Bond pricing refers to determining the present value of a bond's future cash flows, including interest payments and principal repayment, discounted at an appropriate rate. Duration measures a bond's sensitivity to changes in interest rates, indicating how much its price will fluctuate with rate movements. Yield represents the return an investor can expect from holding the bond, commonly expressed as yield to maturity, which considers both interest payments and any capital gain or loss if held to maturity.

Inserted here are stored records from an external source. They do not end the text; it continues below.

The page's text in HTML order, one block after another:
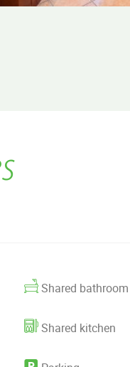
Shared bathroom
Shared kitchen
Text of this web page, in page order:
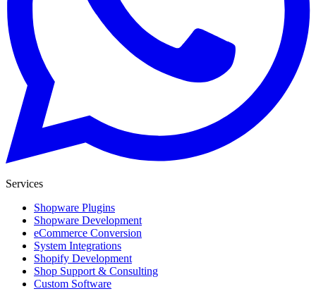
Services
Shopware Plugins
Shopware Development
eCommerce Conversion
System Integrations
Shopify Development
Shop Support & Consulting
Custom Software
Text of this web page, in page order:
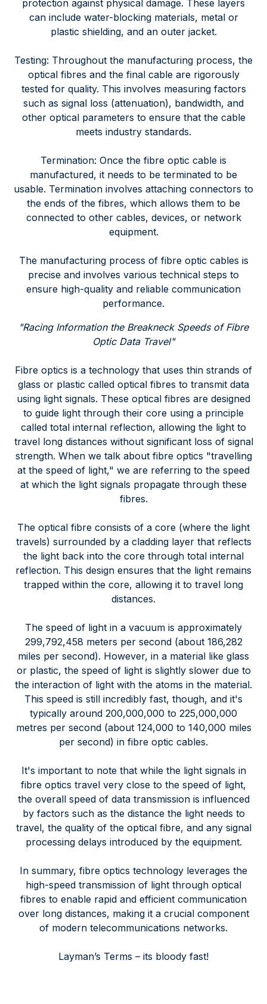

Bond pricing refers to determining the present value of a bond's future cash flows, including interest payments and principal repayment, discounted at an appropriate rate. Duration measures a bond's sensitivity to changes in interest rates, indicating how much its price will fluctuate with rate movements. Yield represents the return an investor can expect from holding the bond, commonly expressed as yield to maturity, which considers both interest payments and any capital gain or loss if held to maturity.
What is bond pricing?
Bond pricing is the process of determining the present value of a bond's future cash flows (coupons and principal) by discounting them at an appropriate market rate.
How are a bond's cash flows used in pricing?
Each coupon payment and the principal repaid at maturity are discounted back to today and summed to get the price.
What does yield mean in bond pricing?
Yield is the rate that makes the present value of a bond's future cash flows equal to its price; yield to maturity is the common measure when you hold to maturity.
What is duration, and why does it matter for price changes?
Duration measures how sensitive a bond's price is to interest-rate moves; higher duration means larger price changes for a given rate change, approximately price change ≈ -Duration × ΔYield × Price.